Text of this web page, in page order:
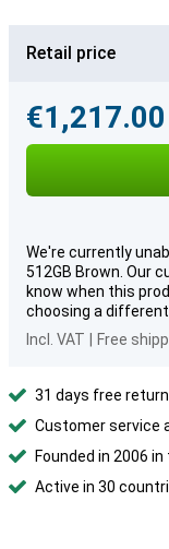
Retail price
€1,217.00
We're currently
512GB Brown. Our
know when this
choosing a different
Incl. VAT
Free
31 days free
Customer service
Founded in 2006
Active in 30
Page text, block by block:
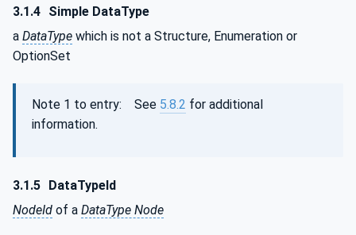
3.1.4 Simple DataType
a DataType which is not a Structure, Enumeration or
OptionSet
Note 1 to entry: See 5.8.2 for additional
information.
3.1.5 DataTypeId
NodeId of a DataType Node
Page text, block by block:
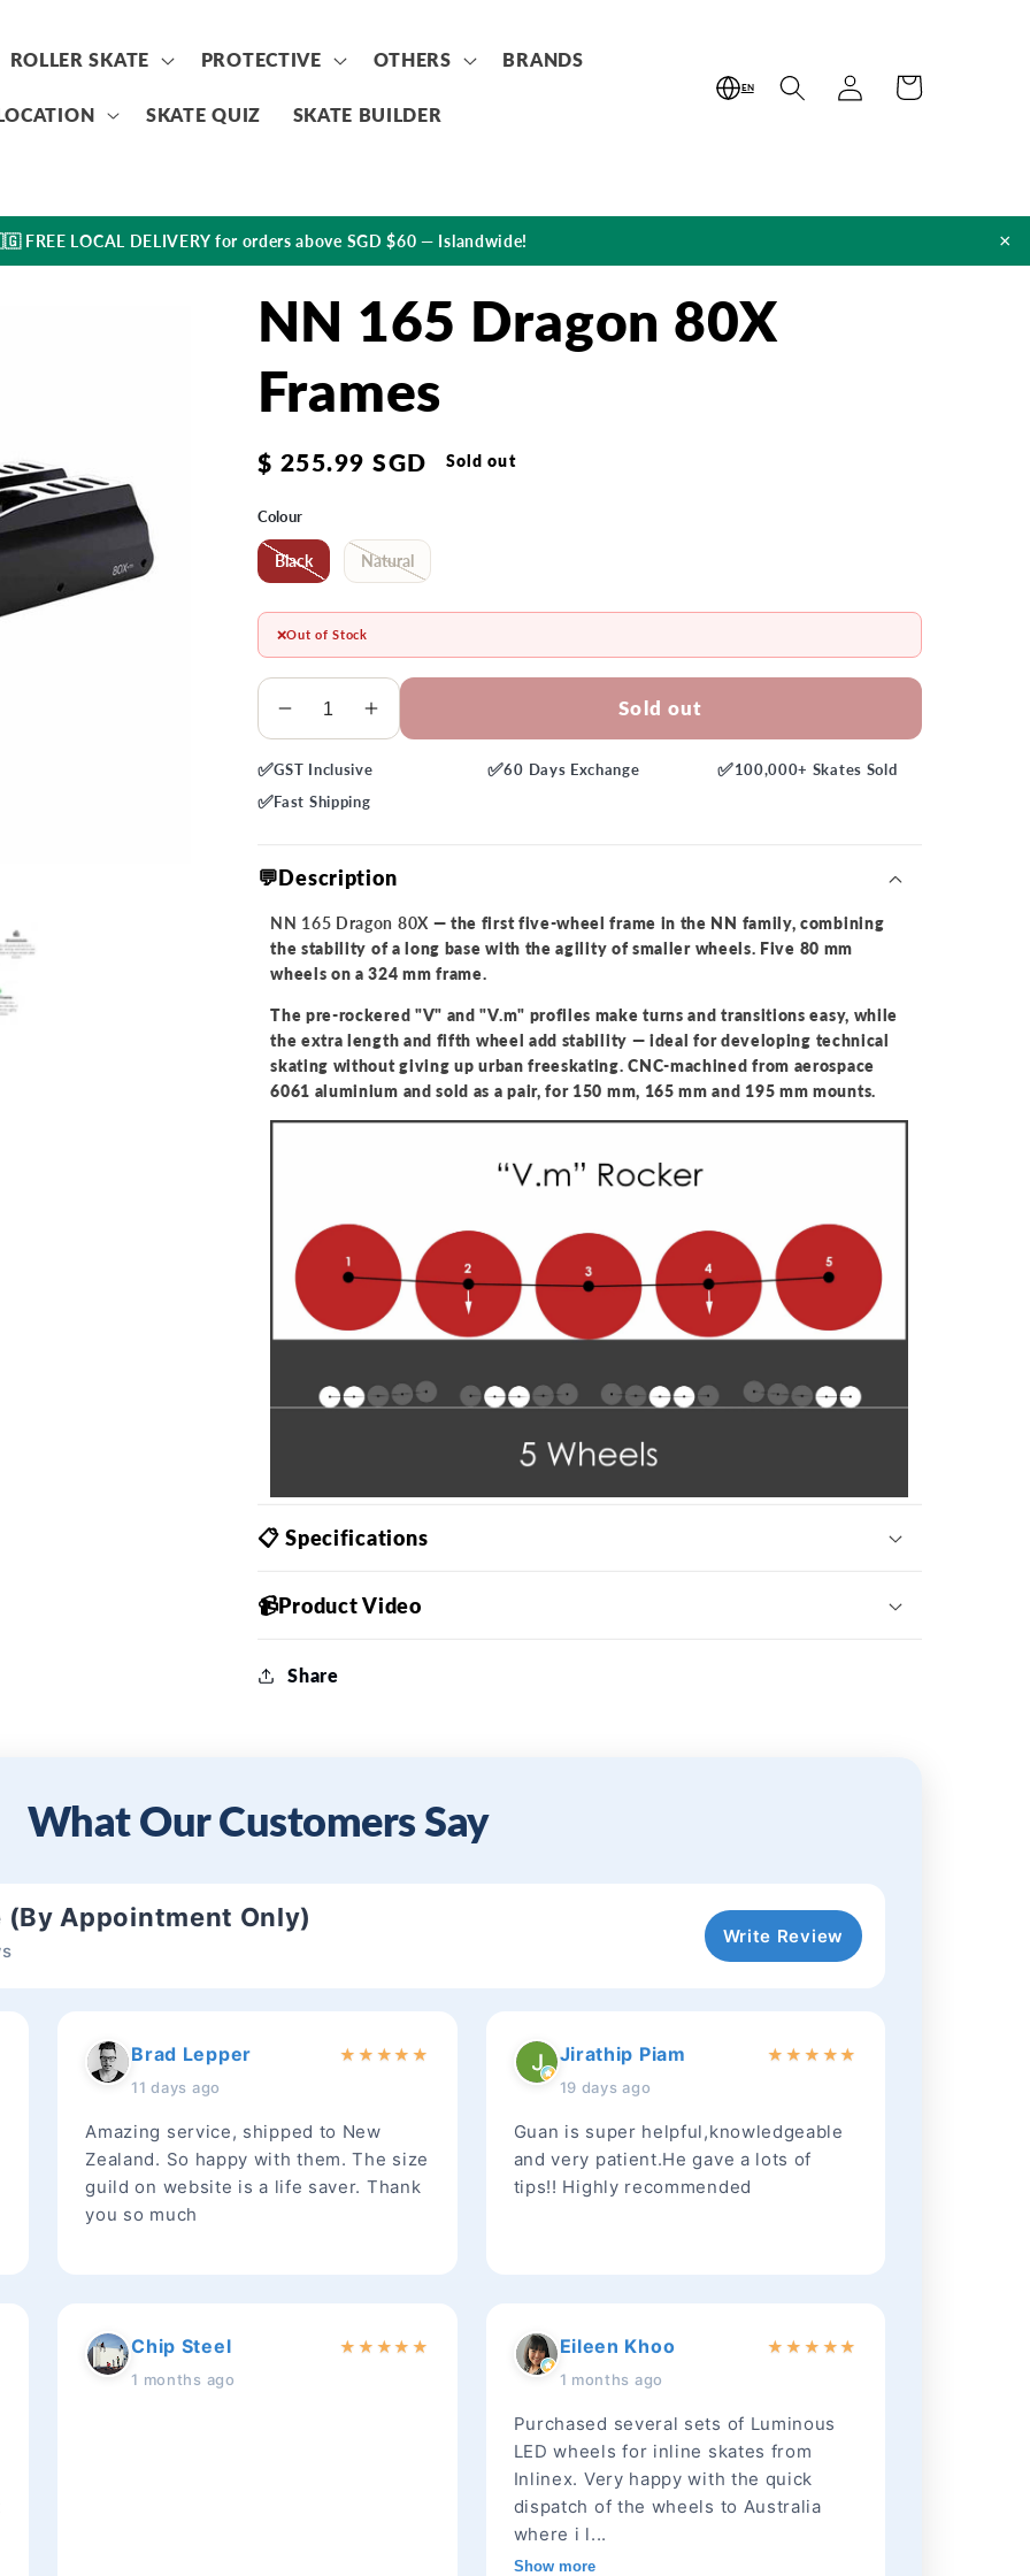
ROLLER SKATE PROTECTIVE OTHERS BRANDS
SKATE QUIZ SKATE BUILDER
EN
Log
in
Cart
FREE LOCAL DELIVERY for orders above SGD $60 — Islandwide! ×
NN 165 Dragon 80X
Frames
Regular
$ 255.99 SGD Sold out
Colour
Black Natural
❌Out of Stock
Quantity
Decrease
quantity
for
NN
80X
Frames
Increase
quantity
for
NN
80X
Frames
Sold out
✅GST Inclusive ✅60 Days Exchange ✅100,000+ Skates Sold
✅Fast Shipping
💬Description
NN 165 Dragon 80X — the first five-wheel frame in the NN family, combining
the stability of a long base with the agility of smaller wheels. Five 80 mm
wheels on a 324 mm frame.
The pre-rockered "V" and "V.m" profiles make turns and transitions easy, while
the extra length and fifth wheel add stability — ideal for developing technical
skating without giving up urban freeskating. CNC-machined from aerospace
6061 aluminium and sold as a pair, for 150 mm, 165 mm and 195 mm mounts.
📋 Specifications
📹Product Video
Share
What Our Customers Say
(By Appointment Only)
Write Review
Brad Lepper
11 days ago
★ ★ ★★ ★
Amazing service, shipped to New
Zealand. So happy with them. The size
guild on website is a life saver. Thank
you so much
Jirathip Piam
19 days ago
★ ★ ★ ★★
Guan is super helpful,knowledgeable
and very patient.He gave a lots of
tips!! Highly recommended
Chip Steel
1 months ago
★ ★ ★★ ★ Eileen Khoo
1 months ago
★ ★ ★ ★★
Purchased several sets of Luminous
LED wheels for inline skates from
Inlinex. Very happy with the quick
dispatch of the wheels to Australia
where i l...
Show more
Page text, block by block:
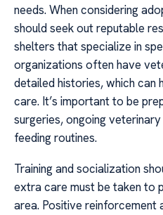
needs. When considering
should seek out reputable
shelters that specialize in
organizations often have
detailed histories, which can
care. It’s important to be
surgeries, ongoing
feeding routines.
Training and socialization
extra care must be taken to
area. Positive reinforcement
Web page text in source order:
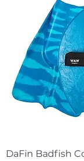
DaFin Badfish
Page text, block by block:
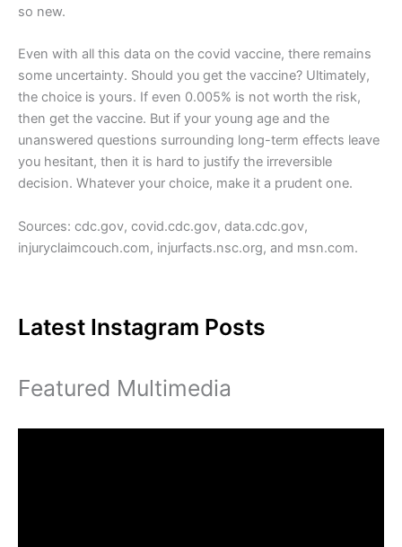
so new.
Even with all this data on the covid vaccine, there remains
some uncertainty. Should you get the vaccine? Ultimately,
the choice is yours. If even 0.005% is not worth the risk,
then get the vaccine. But if your young age and the
unanswered questions surrounding long-term effects leave
you hesitant, then it is hard to justify the irreversible
decision. Whatever your choice, make it a prudent one.
Sources: cdc.gov, covid.cdc.gov, data.cdc.gov,
injuryclaimcouch.com, injurfacts.nsc.org, and msn.com.
Latest Instagram Posts
Featured Multimedia
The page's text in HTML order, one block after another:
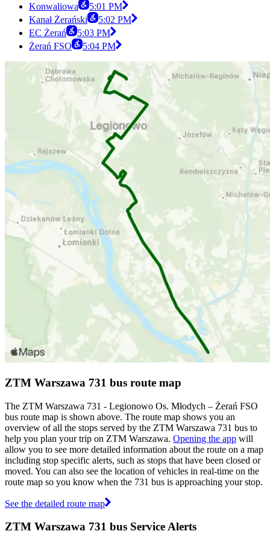
Konwaliowa
5:01 PM
Kanał Żerański
5:02 PM
EC Żerań
5:03 PM
Żerań FSO
5:04 PM
ZTM Warszawa 731 bus route map
The ZTM Warszawa 731 - Legionowo Os. Młodych – Żerań FSO
bus route map is shown above. The route map shows you an
overview of all the stops served by the ZTM Warszawa 731 bus to
help you plan your trip on ZTM Warszawa. Opening the app will
allow you to see more detailed information about the route on a map
including stop specific alerts, such as stops that have been closed or
moved. You can also see the location of vehicles in real-time on the
route map so you know when the 731 bus is approaching your stop.
See the detailed route map
ZTM Warszawa 731 bus Service Alerts
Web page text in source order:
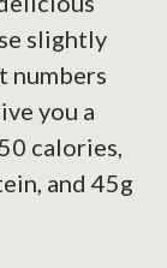
slightly
numbers
you a
calories,
and 45g
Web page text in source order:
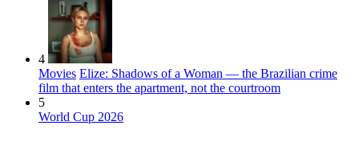
4
Movies Elize: Shadows of a Woman — the Brazilian crime
film that enters the apartment, not the courtroom
5
World Cup 2026
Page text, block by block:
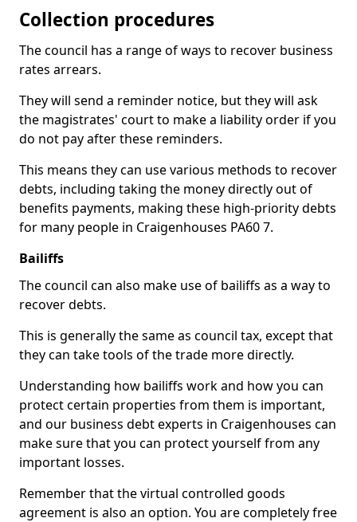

**Your task**
If a line of the listing above contains "this", pick it out and copy it.

**Exercise solution**
Text of this web page, in page order:
know when this
Even with all this data on the covid vaccine, there remains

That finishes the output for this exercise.